Find combinations of items (itemsets) that occur frequently.
## Applications
- Items = products, transactions = sets of products someone bought in one trip to the store.
$\Rightarrow$ items people frequently buy together.
    + Example: if people usually buy bread and coffee together, we run a sale of bread to attract people attention and raise price of coffee.
- Items = webpages, transactions = words. Unusual words appearing together in a large number of documents, e.g., “Brad” and “Angelina,” may indicate an interesting relationship.
- Transactions = Sentences, Items = Documents containing those sentences. Items that appear together too often could represent plagiarism.

## Transactional Database
A transactional database $D$ consists of $N$ transactions: $D=\left\{T_1,T_2,...,T_N\right\}$. A transaction $T_n \in D (1 \le n \le N)$ contains one or more items and that $I= \left\{ i_1,i_2,…,i_M \right\}$ is the set of distinct items in $D$, $T_n \subset I$. Commonly, a transactional database is represented by a flat file instead of a database system: items are non-negative integers, each row represents a transaction, items in a transaction separated by space.

Example: 

1 2 3 4 5 6 7 8 9 10 11 12 13 14 15 16 17 18 19 20 21 22 23 24 25 26 27 28 29 

30 31 32 

33 34 35 

36 37 38 39 40 41 42 43 44 45 46 

38 39 47 48 

38 39 48 49 50 51 52 53 54 55 56 57 58 

32 41 59 60 61 62 

3 39 48 

63 64 65 66 67 68 



# Definition

- Itemset: A collection of one or more items.
    + Example: {1 4 5}
- **k-itemset**: An itemset that contains k items.
- Support: Frequency of occurrence of an itemset.
    + Example: From the example above, item 3 appear in 2 transactions so its support is 2.
- Frequent itemset: An itemset whose support is greater than or equal to a `minsup` threshold

# The Apriori Principle
- If an itemset is frequent, then all of its subsets must also be frequent.
- If an itemset is not frequent, then all of its supersets cannot be frequent.
- The support of an itemset never exceeds the support of its subsets.
$$ \forall{X,Y}: (X \subseteq Y) \Rightarrow s(X)\ge s(Y)$$


# 2. Implementation


## The Apriori algorithm
Suppose:

$C_k$ candidate itemsets of size k.

$L_k$ frequent itemsets of size k.

The level-wise approach of Apriori algorithm can be descibed as follow:
1. k=1, $C_k$ = all items.
2. While $C_k$ not empty:
    3. Scan the database to find which itemsets in $C_k$ are frequent and put them into $L_k$.
    4. Use $L_k$ to generate a collection of candidate itemsets $C_{k+1}$ of size k+1.
    5. k=k+1.

### Import library

In [309]:
from collections import defaultdict
import pandas as pd
import csv

### Read data
First we have to read data from database

In [310]:
def readData(path):
    """
    Parameters
    --------------------------
        path: path of database D.         
    --------------------------
    Returns
        data: a dictionary for representing database D
                 - keys: transaction tids
                 - values: itemsets.
        s: support of distict items in D.
    """
    data={}
    s=defaultdict(lambda: 0) # Initialize a dictionary for storing support of items in I.  
    with open(path,'rt') as f:
        tid=1;
        for line in f:
            itemset=set(map(int,line.split())) # a python set is a native way for storing an itemset.
            for item in itemset:  
                s[item]+=1     #Why don't we compute support of items while reading data?
            data[tid]= itemset
            tid+=1
    
    return data, s

### Tree Projection

**I gave you pseudo code of Apriori algorithm above but we implement Tree Projection.
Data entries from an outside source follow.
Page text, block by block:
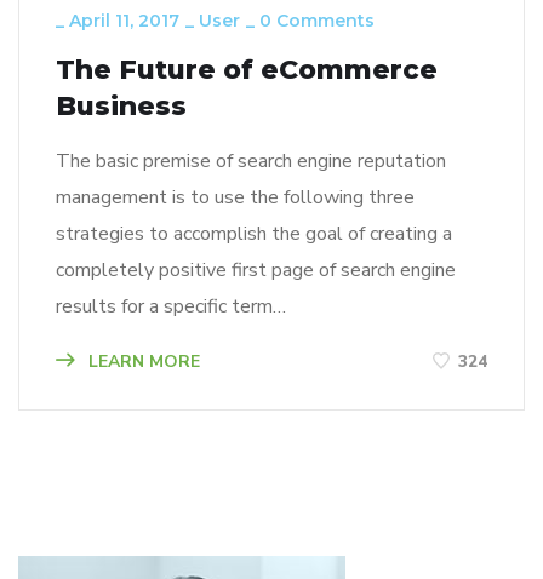
_ April 11, 2017 _ User _ 0 Comments
The Future of eCommerce
Business
The basic premise of search engine reputation
management is to use the following three
strategies to accomplish the goal of creating a
completely positive first page of search engine
results for a specific term…
LEARN MORE 324
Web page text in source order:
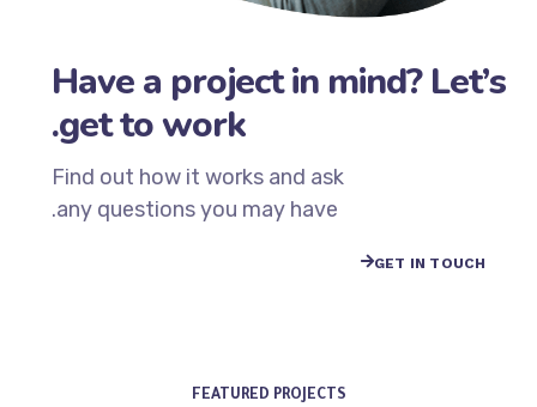
Have a project in mind? Let’s
get to work.
Find out how it works and ask
any questions you may have.
GET IN TOUCH
FEATURED PROJECTS
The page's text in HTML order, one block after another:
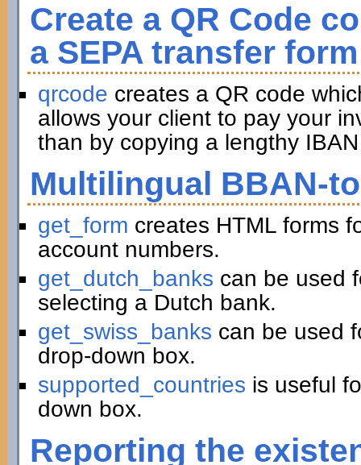
Create a QR Code
a SEPA transfer form
qrcode creates a QR code
allows your client to pay your
than by copying a lengthy
Multilingual BBAN-
get_form creates HTML forms
account numbers.
get_dutch_banks can be used
selecting a Dutch bank.
get_swiss_banks can be used
drop-down box.
supported_countries is useful
down box.
Reporting the
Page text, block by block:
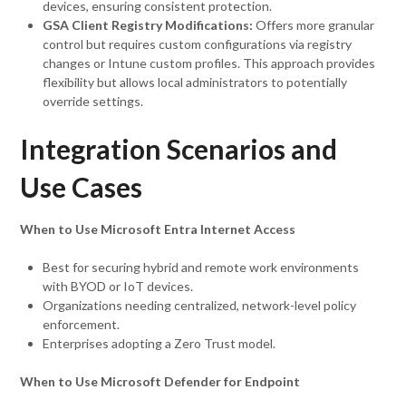
devices, ensuring consistent protection.
GSA Client Registry Modifications: Offers more granular
control but requires custom configurations via registry
changes or Intune custom profiles. This approach provides
flexibility but allows local administrators to potentially
override settings.
Integration Scenarios and
Use Cases
When to Use Microsoft Entra Internet Access
Best for securing hybrid and remote work environments
with BYOD or IoT devices.
Organizations needing centralized, network-level policy
enforcement.
Enterprises adopting a Zero Trust model.
When to Use Microsoft Defender for Endpoint
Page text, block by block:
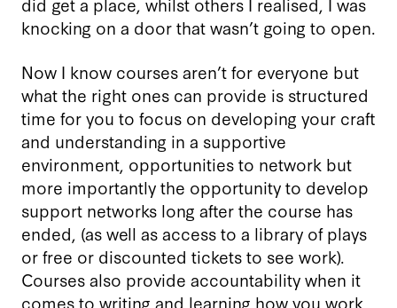
knocking on a door that wasn’t going to open.
Now I know courses aren’t for everyone but
what the right ones can provide is structured
time for you to focus on developing your craft
and understanding in a supportive
environment, opportunities to network but
more importantly the opportunity to develop
support networks long after the course has
ended, (as well as access to a library of plays
or free or discounted tickets to see work).
Courses also provide accountability when it
comes to writing and learning how you work
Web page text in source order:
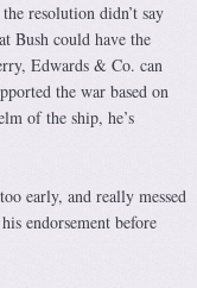
resolution didn’t say
Bush could have the
Edwards & Co. can
the war based on
of the ship, he’s
early, and really messed
endorsement before
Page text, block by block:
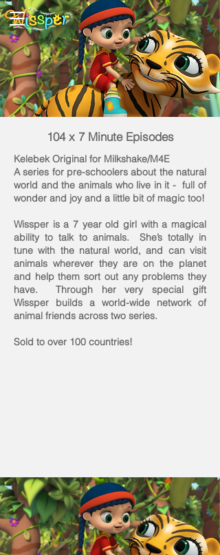
104 x 7 Minute Episodes
Kelebek Original for Milkshake/M4E
A series for pre-schoolers about the natural
world and the animals who live in it - full of
wonder and joy and a little bit of magic too!
Wissper is a 7 year old girl with a magical
ability to talk to animals. She’s totally in
tune with the natural world, and can visit
animals wherever they are on the planet
and help them sort out any problems they
have. Through her very special gift
Wissper builds a world-wide network of
animal friends across two series.
Sold to over 100 countries!
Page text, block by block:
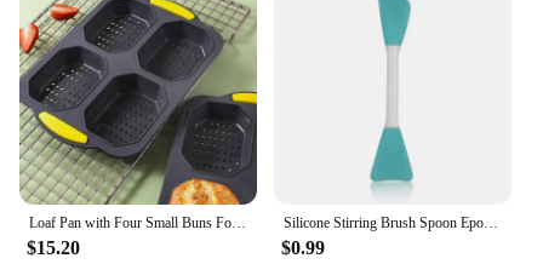
Loaf Pan with Four Small Buns Food Grade Silicone Non-stick Easy Release Home DIY Cake Baking Breakfast Tool for Hot Dog Buns
$15.20
Silicone Stirring Brush Spoon Epoxy Resin Tool DIY Jewelry Making Tools Cream Cake Stirring Blade Easy To Clean Glue
$0.99
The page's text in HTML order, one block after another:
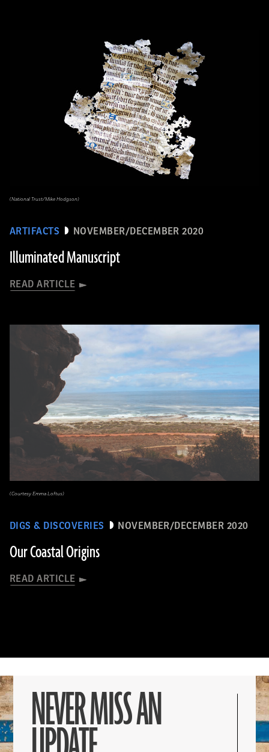
ARTIFACTS NOVEMBER/DECEMBER 2020
Illuminated Manuscript
READ ARTICLE
(National Trust/Mike Hodgson)
DIGS & DISCOVERIES NOVEMBER/DECEMBER 2020
Our Coastal Origins
READ ARTICLE
(Courtesy Emma Loftus)
NEVER MISS AN
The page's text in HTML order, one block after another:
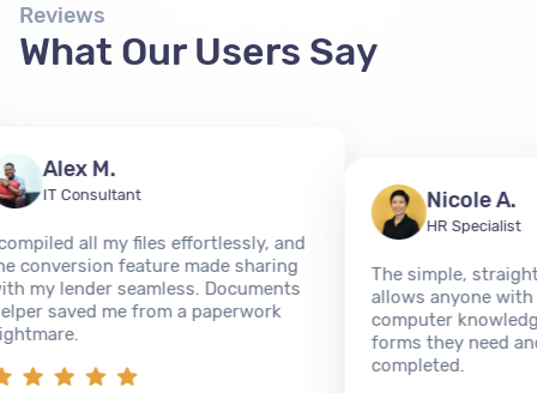
Reviews
What Our Users Say
Alex M.
IT Consultant
all my files effortlessly, and
feature made sharing
lender seamless. Documents
saved me from a paperwork
Nicole A.
HR Specialist
The simple,
allows anyone with
computer knowledge
forms they need and
completed.
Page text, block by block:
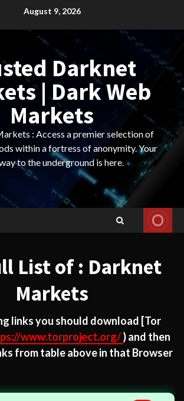
August 9, 2026
Darknet
| Dark Web
Markets
: Access a premier selection of
within a fortress of anonymity. Your
to the underground is here.
List of : Darknet
Markets
links you should download [Tor
www.torproject.org/) and then
from table above in that Browser
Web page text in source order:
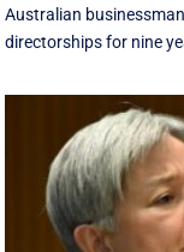
Australian
directorships for nine
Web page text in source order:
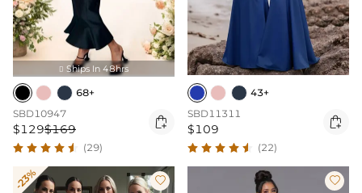
 Ships In 48hrs
68+
SBD10947
$129$169 
(29)
43+
SBD11311
$109 
(22)
-23%  
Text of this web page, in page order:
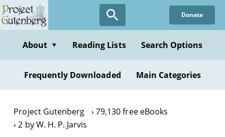
Skip
to
content
Donate
About ▼ Reading Lists Search Options
Frequently Downloaded Main Categories
Project Gutenberg
79,130 free eBooks
2 by W. H. P. Jarvis
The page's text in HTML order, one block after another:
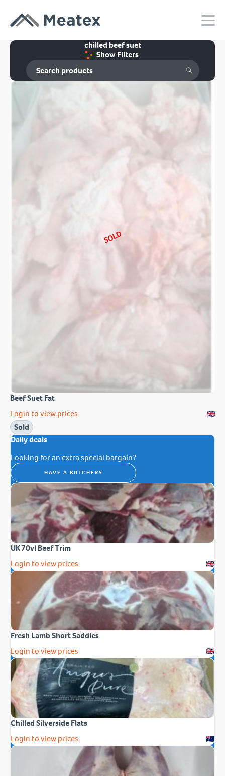
chilled beef suet
Show Filters
SOLD
Beef Suet Fat
Login to view prices
Sold
Daily deals
Looking for an extra special bargain?
HAVE A BUTCHERS
UK 70vl Beef Trim
Login to view prices
Fresh Lamb Short Saddles
Login to view prices
Chilled Silverside Flats
Login to view prices
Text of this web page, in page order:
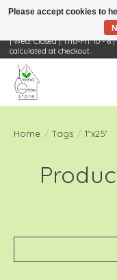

Tell me the differences of two algorithms.**


**TODO:**

In [311]:
def joinset(a, b):
    '''
    Parameters
    -------------------
        2 itemsets a and b (of course they are at same branch in search space)
    -------------------
    return
        ret: itemset generated by joining a and b
    '''
    # TODO (hint: this function will be called in generateSearchSpace method.):
    ret = list(set(a + b))
    ret = sorted(ret)  
    return ret

class TP:
    def __init__(self, data=None, s=None, minSup=None):
        self.data = data
        self.s = {}
        for key, support in sorted(s.items(), key=lambda item: item[1]):
            self.s[key] = support
        # TODO: why should we do this, answer it at the markdown below?
        self.minSup = minSup
        self.L = {}  # Store frequent itemsets mined from database
        self.runAlgorithm()
        
    def initialize(self):
        """
        Initialize search space at first step
        --------------------------------------
        We represent our search space in a tree structure
        """
        tree = {}
        search_space = {}
        for item, support in self.s.items():
            search_space[item] = {}
            search_space[item]['itemset'] = [item]
            ''' 
            python set does not remain elements order
            so we use a list to extend it easily when create new itemset 
            but why we store itemset in data by a python set???? '''
            # TODO: study about python set and its advantages,
            # answer at the markdown below.
            search_space[item]['pruned'] = False
            # TODO:
            # After finish implementing the algorithm tell me why should you use this
            # instead of delete item directly from search_space and tree.
            search_space[item]['support'] = support
            tree[item] = {}
            '''
            Why should i store an additional tree (here it called tree)? 
            Answer: This really help in next steps.
            Remember that there is always a big gap from theory to practicality
            and implementing this algorithm in python is not as simple as you think.
            '''
        return tree, search_space
    
    def computeItemsetSupport(self, itemset):
        '''Return support of itemset'''
        # TODO (hint: this is why i use python set in data)
        support = 0
        if isinstance(itemset, int):
            itemset = {itemset}
        else:
            itemset = set(itemset)
        for transaction in self.data.values():
            if itemset.issubset(transaction):
                support += 1
        return support
    
    def get_sub_tree(self, k, tree, search_space, itter_node):
        if k == 0:
            return search_space[itter_node]['support']
        subtree = search_space[itter_node]
        for node in subtree.keys():
            k-=1
            self.get_sub_tree(k,tree,search_space,node)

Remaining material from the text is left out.